Start of Dataset excerpts

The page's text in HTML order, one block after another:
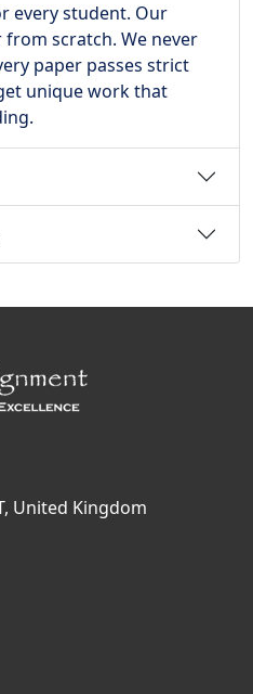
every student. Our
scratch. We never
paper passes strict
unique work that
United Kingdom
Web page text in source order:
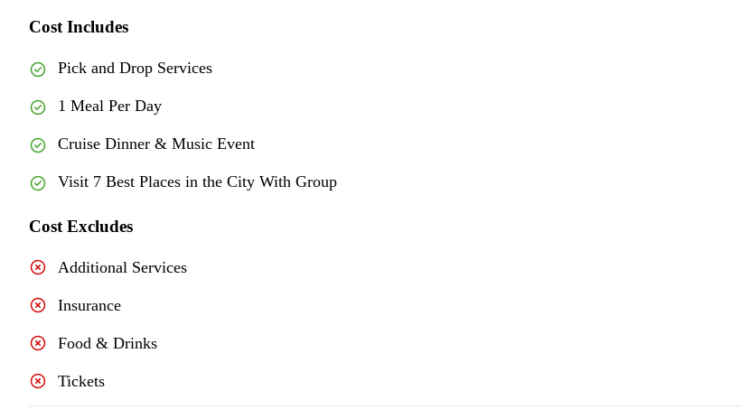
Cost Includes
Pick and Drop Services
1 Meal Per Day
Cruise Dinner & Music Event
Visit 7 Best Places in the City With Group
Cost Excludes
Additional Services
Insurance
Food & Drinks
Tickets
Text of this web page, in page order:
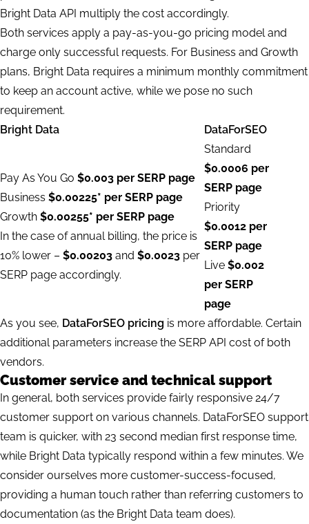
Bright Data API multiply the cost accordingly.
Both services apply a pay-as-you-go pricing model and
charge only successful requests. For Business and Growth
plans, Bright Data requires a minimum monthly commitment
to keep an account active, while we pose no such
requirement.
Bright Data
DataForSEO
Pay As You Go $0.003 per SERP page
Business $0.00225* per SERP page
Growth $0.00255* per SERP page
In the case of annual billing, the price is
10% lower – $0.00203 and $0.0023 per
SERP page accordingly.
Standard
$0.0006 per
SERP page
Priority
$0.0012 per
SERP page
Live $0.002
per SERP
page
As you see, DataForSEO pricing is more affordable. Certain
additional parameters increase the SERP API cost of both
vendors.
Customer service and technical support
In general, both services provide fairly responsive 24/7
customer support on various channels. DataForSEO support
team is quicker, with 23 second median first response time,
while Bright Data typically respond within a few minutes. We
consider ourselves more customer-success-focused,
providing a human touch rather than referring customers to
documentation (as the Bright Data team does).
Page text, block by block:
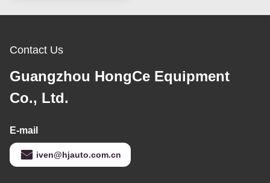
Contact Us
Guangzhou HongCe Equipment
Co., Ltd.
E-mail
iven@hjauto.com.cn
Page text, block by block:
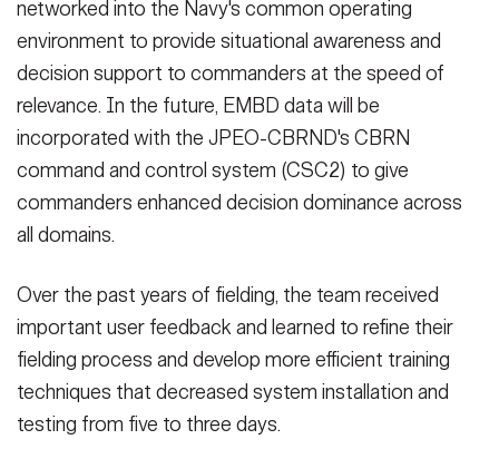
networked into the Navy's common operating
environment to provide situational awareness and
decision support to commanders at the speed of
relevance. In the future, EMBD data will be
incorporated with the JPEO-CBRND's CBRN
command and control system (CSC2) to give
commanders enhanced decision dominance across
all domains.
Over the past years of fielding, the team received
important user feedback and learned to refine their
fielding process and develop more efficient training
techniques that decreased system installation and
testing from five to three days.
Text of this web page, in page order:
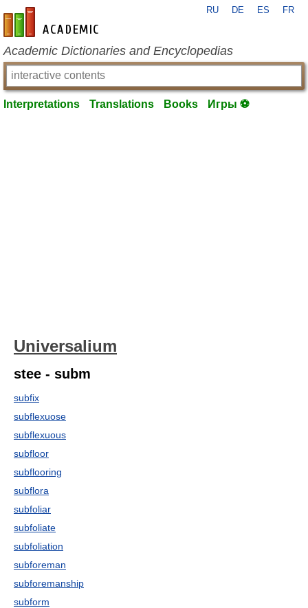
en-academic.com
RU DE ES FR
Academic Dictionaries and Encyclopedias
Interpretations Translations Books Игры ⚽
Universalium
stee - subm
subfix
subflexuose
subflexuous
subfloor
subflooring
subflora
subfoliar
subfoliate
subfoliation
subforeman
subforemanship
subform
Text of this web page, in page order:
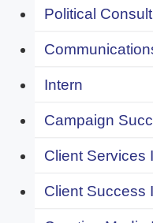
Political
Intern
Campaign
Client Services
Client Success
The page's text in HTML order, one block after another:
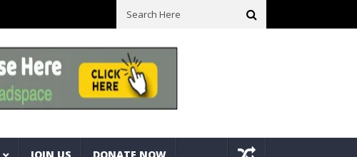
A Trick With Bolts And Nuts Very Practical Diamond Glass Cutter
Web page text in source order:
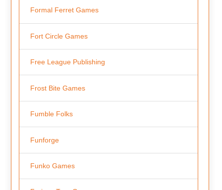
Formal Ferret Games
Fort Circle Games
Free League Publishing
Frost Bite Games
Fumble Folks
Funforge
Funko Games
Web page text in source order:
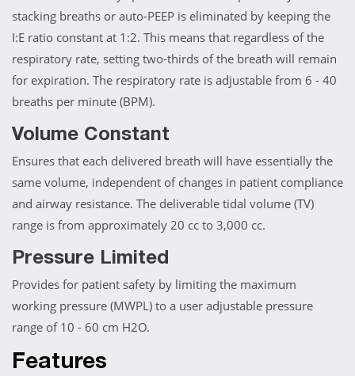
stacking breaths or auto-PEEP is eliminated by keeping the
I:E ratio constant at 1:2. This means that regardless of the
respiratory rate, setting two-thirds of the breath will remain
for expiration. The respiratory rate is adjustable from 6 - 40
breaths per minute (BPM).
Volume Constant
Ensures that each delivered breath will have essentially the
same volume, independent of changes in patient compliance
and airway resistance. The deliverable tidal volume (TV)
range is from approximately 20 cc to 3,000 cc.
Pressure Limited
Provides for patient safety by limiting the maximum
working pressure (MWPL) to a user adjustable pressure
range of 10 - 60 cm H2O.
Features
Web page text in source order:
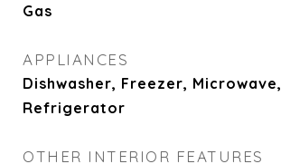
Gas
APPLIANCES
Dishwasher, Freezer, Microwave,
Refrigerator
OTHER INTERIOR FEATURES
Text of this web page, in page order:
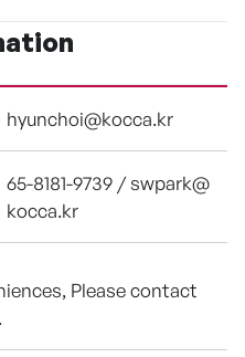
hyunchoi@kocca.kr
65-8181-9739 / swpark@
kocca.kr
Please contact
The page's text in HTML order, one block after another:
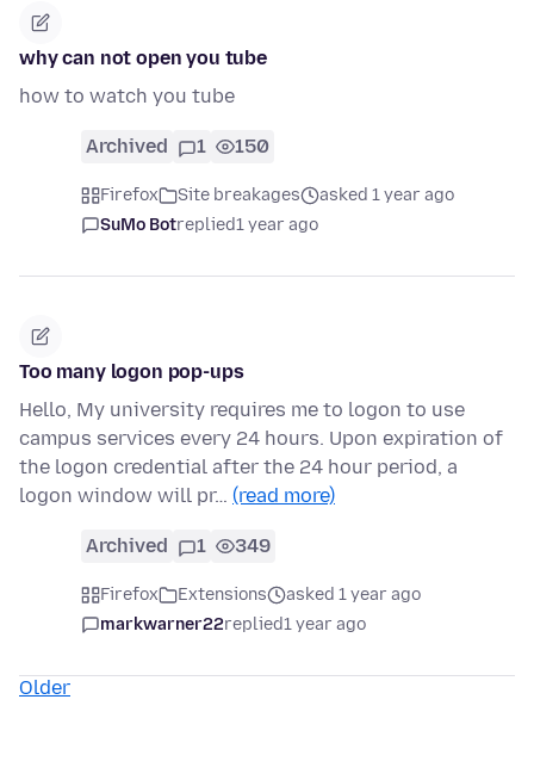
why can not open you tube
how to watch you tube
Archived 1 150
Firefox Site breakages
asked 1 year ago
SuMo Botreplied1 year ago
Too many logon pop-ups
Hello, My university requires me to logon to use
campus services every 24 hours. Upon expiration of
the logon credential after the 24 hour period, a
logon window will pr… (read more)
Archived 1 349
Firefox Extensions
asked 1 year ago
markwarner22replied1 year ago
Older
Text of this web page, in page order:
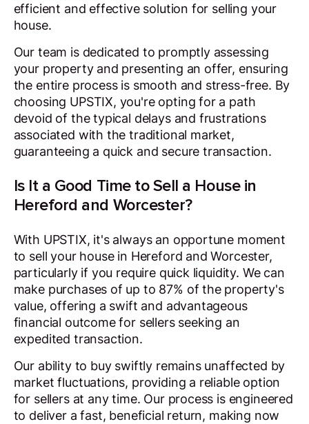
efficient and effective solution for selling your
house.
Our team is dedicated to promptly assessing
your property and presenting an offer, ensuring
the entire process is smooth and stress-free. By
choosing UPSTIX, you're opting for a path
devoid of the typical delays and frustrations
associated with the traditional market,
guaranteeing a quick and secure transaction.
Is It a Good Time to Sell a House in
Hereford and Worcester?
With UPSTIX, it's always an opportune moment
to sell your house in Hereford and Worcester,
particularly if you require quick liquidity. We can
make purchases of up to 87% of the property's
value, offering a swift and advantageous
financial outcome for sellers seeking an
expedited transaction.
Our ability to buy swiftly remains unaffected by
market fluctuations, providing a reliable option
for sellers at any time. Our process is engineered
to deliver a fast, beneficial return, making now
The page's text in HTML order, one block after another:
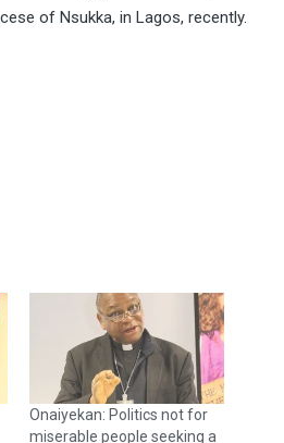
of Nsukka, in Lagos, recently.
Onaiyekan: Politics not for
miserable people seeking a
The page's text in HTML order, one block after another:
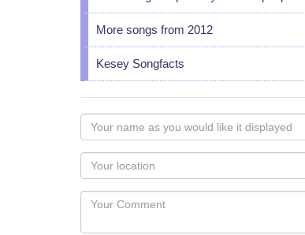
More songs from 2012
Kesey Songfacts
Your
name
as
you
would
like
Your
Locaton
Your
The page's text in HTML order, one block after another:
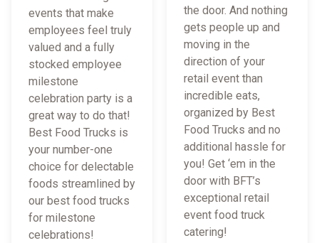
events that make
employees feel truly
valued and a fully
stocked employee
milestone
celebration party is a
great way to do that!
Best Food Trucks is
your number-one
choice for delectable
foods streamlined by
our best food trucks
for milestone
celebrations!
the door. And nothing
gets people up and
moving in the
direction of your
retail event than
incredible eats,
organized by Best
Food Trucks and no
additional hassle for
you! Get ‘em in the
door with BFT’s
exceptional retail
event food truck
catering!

End of Dataset excerpts
Start of Dataset excerpts

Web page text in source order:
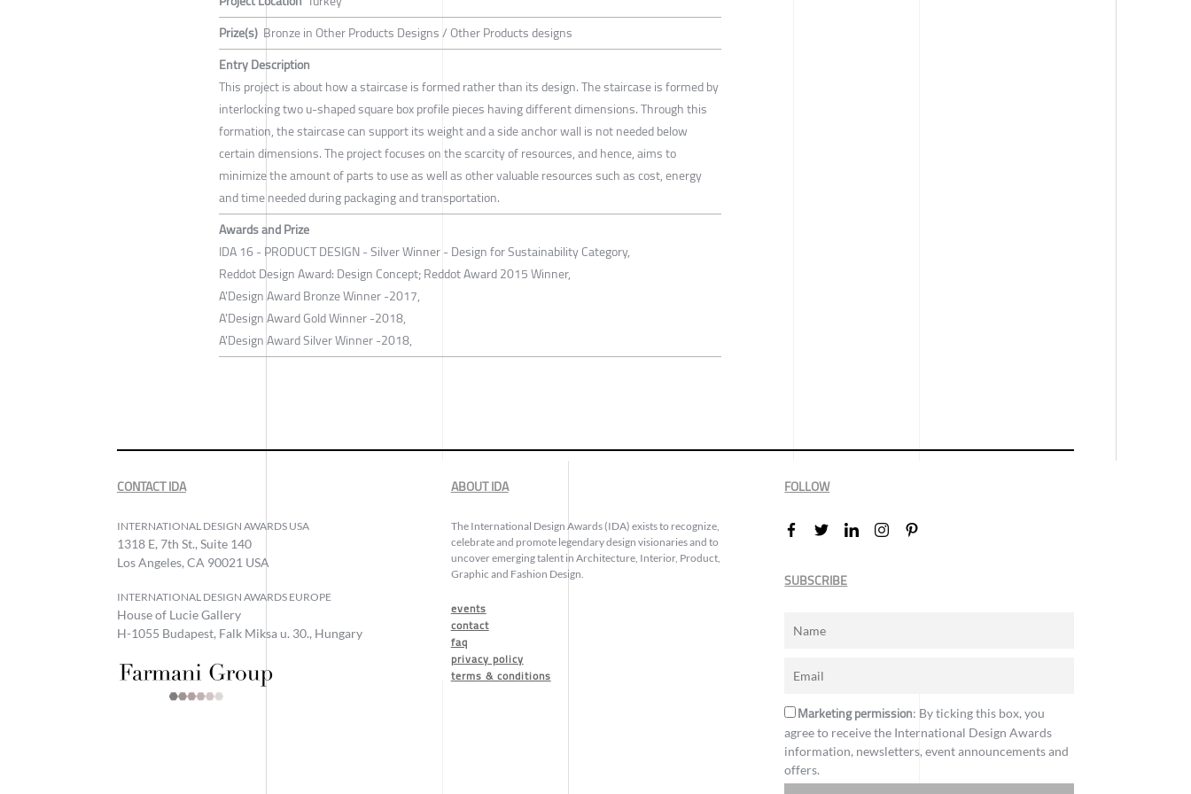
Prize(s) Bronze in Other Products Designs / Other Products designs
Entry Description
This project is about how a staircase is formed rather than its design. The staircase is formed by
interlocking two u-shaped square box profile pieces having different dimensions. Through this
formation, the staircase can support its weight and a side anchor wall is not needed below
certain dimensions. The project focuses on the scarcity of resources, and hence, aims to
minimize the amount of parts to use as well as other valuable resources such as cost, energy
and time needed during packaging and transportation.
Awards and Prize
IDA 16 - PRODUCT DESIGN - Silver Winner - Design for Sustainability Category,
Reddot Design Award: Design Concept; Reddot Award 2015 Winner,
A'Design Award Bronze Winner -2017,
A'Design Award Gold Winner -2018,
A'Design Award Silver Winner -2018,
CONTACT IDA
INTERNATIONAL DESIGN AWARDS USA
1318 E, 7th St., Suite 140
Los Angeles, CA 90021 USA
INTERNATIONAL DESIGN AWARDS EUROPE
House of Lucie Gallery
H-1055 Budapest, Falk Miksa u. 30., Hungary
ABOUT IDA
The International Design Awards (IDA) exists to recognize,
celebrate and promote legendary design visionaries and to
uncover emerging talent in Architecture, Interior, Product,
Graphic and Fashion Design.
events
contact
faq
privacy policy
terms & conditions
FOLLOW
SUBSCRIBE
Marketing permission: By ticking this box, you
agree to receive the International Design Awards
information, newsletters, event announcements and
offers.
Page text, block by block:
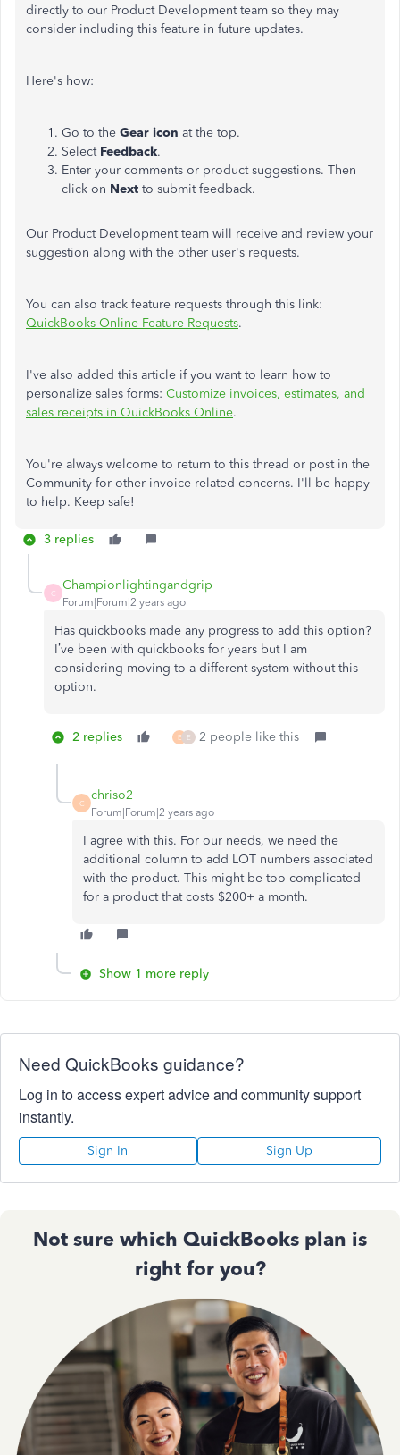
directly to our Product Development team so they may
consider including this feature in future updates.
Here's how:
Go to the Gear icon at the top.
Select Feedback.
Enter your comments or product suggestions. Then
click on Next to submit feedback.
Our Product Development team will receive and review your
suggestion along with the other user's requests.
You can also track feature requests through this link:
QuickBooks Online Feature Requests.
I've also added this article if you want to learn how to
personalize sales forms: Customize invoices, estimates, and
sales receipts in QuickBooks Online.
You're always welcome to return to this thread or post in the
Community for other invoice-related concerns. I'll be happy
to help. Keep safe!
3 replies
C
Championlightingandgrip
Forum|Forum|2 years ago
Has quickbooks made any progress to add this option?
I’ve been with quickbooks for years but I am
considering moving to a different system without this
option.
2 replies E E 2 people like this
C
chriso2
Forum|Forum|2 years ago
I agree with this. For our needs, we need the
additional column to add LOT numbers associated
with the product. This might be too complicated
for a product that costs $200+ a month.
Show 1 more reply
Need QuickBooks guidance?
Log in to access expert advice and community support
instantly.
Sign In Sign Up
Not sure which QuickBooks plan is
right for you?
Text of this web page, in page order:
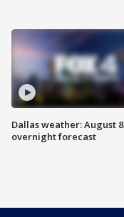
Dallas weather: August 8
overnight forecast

End of Dataset excerpts
Start of Dataset excerpts

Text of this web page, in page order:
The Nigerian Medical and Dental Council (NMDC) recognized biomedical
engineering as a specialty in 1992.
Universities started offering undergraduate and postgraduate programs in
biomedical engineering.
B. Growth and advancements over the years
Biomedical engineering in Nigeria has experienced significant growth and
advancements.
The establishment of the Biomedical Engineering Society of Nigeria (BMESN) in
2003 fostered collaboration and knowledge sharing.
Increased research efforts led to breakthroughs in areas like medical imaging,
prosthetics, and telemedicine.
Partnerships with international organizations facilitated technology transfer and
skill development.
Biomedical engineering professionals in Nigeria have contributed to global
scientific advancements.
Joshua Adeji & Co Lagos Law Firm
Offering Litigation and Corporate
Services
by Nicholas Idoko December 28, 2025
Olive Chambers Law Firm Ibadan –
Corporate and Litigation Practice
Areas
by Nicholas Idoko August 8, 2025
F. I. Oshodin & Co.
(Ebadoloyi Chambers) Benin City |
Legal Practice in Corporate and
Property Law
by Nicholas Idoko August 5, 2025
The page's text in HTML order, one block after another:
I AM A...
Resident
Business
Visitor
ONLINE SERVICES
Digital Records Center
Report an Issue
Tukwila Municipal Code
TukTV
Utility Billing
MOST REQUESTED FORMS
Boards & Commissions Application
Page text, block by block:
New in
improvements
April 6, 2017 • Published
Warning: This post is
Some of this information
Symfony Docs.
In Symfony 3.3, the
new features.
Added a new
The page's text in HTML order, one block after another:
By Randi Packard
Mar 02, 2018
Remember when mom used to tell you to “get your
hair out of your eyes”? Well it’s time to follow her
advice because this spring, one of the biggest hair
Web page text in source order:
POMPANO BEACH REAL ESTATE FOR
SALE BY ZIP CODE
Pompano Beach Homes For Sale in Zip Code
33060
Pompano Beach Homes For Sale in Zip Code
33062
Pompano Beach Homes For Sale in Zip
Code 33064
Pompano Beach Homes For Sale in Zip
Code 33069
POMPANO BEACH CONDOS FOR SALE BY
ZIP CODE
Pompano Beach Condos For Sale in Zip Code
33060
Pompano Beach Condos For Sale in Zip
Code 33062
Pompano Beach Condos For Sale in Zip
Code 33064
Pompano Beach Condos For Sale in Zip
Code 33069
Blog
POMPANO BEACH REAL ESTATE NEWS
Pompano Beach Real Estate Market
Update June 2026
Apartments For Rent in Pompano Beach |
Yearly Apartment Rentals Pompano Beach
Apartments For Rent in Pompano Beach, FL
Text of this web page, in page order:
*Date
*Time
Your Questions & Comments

End of Dataset excerpts

#### [Work task]
Search the data for "adjustable". Copy every matching line.

#### [Answer space]
for expiration. The respiratory rate is adjustable from 6 - 40
working pressure (MWPL) to a user adjustable pressure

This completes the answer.